This teabread is really yummy and so easy, the hardest part is remembering to soak the fruit the day before. It was inspired from Delia’s tea bread  but I have made some adjustments.

INGREDIENTS

  • 8oz/225g raisins
  • 8oz/225g currants
  • 8oz/225g sultanas
  • 4oz/110g whole candied peel, cut into ¼ inch (5 mm) pieces (leave out if preferred)
  • 8oz/225g demerera sugar
  • 10 floz/275ml hot tea
  • 1 large egg at room temperature, lightly beaten with 2 tablespoons milk
  • 1lb/450g self-raising flour

 

You will also need two 1 lb (450g) loaf tins (6 x 3¾ x 2¾ inches; 15 x 19.5 x 7 cm), the bases lined with silicone paper (parchment).
 
METHOD
  1. Begin this the evening before by placing all the fruits, including the candied peel, in a bowl, then dissolve the sugar in the hot tea, pour this over the fruits, cover the bowl and leave it overnight so the fruits become plump and juicy.
  2. The next day, pre-heat the oven to gas mark 3, 325°F (170°C), then place the nuts on a baking sheet and pop them into the oven for 6-8 minutes (use a timer, as they burn easily).

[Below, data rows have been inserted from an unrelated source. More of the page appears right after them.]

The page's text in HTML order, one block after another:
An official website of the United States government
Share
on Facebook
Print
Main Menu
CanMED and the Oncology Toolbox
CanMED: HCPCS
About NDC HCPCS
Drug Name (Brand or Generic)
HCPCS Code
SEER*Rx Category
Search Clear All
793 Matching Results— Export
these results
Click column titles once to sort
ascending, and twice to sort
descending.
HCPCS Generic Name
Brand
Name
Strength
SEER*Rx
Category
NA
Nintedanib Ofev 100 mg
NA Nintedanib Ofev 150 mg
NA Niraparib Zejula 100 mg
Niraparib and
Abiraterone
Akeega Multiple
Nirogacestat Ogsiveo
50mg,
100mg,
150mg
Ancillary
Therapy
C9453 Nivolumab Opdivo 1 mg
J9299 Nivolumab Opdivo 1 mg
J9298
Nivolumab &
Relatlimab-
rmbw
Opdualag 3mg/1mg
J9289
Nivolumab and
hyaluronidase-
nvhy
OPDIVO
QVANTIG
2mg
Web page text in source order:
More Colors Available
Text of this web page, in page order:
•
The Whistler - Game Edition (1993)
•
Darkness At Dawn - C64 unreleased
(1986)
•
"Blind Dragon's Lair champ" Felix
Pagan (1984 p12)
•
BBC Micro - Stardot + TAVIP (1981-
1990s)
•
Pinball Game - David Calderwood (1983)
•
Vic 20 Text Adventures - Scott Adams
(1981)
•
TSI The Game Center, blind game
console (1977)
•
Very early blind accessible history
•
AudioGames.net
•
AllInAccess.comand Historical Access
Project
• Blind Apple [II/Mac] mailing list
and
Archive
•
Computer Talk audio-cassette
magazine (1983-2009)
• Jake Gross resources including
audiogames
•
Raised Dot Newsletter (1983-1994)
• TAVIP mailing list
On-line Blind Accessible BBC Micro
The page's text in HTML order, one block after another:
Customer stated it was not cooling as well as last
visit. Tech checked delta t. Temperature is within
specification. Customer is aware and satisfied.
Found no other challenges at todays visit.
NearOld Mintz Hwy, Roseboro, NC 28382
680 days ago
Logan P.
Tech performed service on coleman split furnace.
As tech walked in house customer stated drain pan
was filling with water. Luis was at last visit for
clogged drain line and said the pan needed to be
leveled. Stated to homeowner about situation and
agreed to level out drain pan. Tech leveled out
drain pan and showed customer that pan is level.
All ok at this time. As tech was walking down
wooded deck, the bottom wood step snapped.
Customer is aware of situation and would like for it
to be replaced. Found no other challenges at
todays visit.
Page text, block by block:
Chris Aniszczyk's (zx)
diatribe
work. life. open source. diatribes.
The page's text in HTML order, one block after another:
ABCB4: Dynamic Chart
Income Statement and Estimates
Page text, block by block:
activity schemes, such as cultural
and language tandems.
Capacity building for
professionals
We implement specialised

Then, when they’re cool, roughly chop them. 
  3. Next, add the beaten egg mixture to the bowl containing the fruits. Then sift in the flour, add the toasted nuts and give everything a really good mixing. 
  4. Divide the mixture between the prepared loaf tins and bake them in the centre of the oven for 1¼-1½ hours, until they feel springy in the centre. Then straight away, loosen them with a palette knife and turn them out on to a wire rack to cool. Then have patience – it won’t be long before you can taste some.